Decision Date03 November 1988
Citation533 N.Y.S.2d 440,141 A.D.2d 207
PartiesKalliope CHAFOULIAS, Plaintiff-Appellant, v. 240 E. 55TH STREET TENANTS CORP., Defendant-Respondent.
CourtNew York Supreme Court — Appellate Division

Harry T. Walters, of counsel (Townley & Updike, attorneys), New York City, for plaintiff-appellant.

Kenneth J. Ready, of counsel (Renny Wm. Way, attorney), for defendant-respondent.

Before KUPFERMAN, J.P., and CARRO, ASCH, WALLACH and SMITH, JJ.

SMITH, Justice.

This is an appeal from an order of the Supreme Court granting summary judgment dismissal in a personal injury case. Because the record before the IAS Court reveals the existence of material triable issues of fact, we reverse the order and reinstate the complaint.

The facts giving rise to this action occurred on March 17, 1984 at approximately 10:30 A.M. Plaintiff, Kalliope Chafoulias, 53 years of age, upon entering an apartment building owned by the defendant located at 240 East 55th Street in Manhattan, fell down two stairs in the vestibule, breaking her kneecap. Plaintiff was at the location to meet a real estate agent with whom she had an appointment to view one of the apartments. As depicted in photographs which were part of the record before the IAS court, the vestibule of the building is entered from 55th Street through two glass doors.
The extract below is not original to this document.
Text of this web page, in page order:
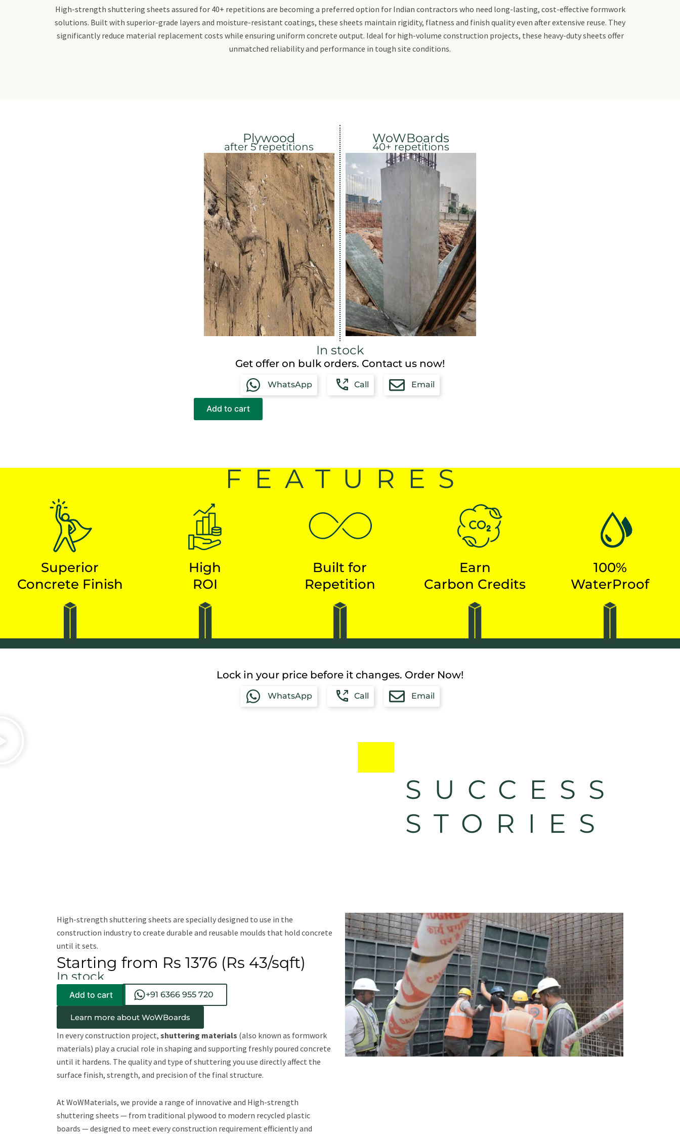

Approximately six inches to the left upon entering the vestibule are two steps and after descending these steps, to the right are another pair of glass doors which lead into the interior lobby. The two vestibule steps serve to bridge the twelve inch difference between the street level portion of the vestibule and that portion which is level with the interior lobby. These steps are not visible from the street, as they are perpendicular to the entrance door and the view of them from the street is obscured by venetian blinds. The floor tile of the upper vestibule platform, the stairs and the first few inches of the lower platform are the same color. It does not appear that the steps have any markings in contrasting colors either on the horizontal sections or on the edges, nor are there any accompanying handrails or bannister. In addition, upon entering the vestibule from the front door, one faces a glass wall which partitions the vestibule and stairs from the lower interior lobby. A metal bar which extends horizontally straight across the middle of that portion of the glass wall may create an illusion that the walking surface is also horizontal. There was no doorman present at the time of plaintiff's fall, nor were there any notices warning entrants of the steps.

Plaintiff, in September 1985, commenced this personal injury action sounding in negligence and seeking $100,000 in damages. She alleges in her complaint and bill of particulars that the defendant carelessly and negligently maintained the vestibule steps in dangerous proximity to the front door, that the defendant knew or should have known of the defective condition, that defendant failed to warn her of this dangerous and defective condition, and that the injuries which she suffered as a result of her unexpected fall were solely due to the negligence of the defendant.

Defendant's answer denies liability and interposes as an affirmative defense that plaintiff's injuries were due to her own negligence.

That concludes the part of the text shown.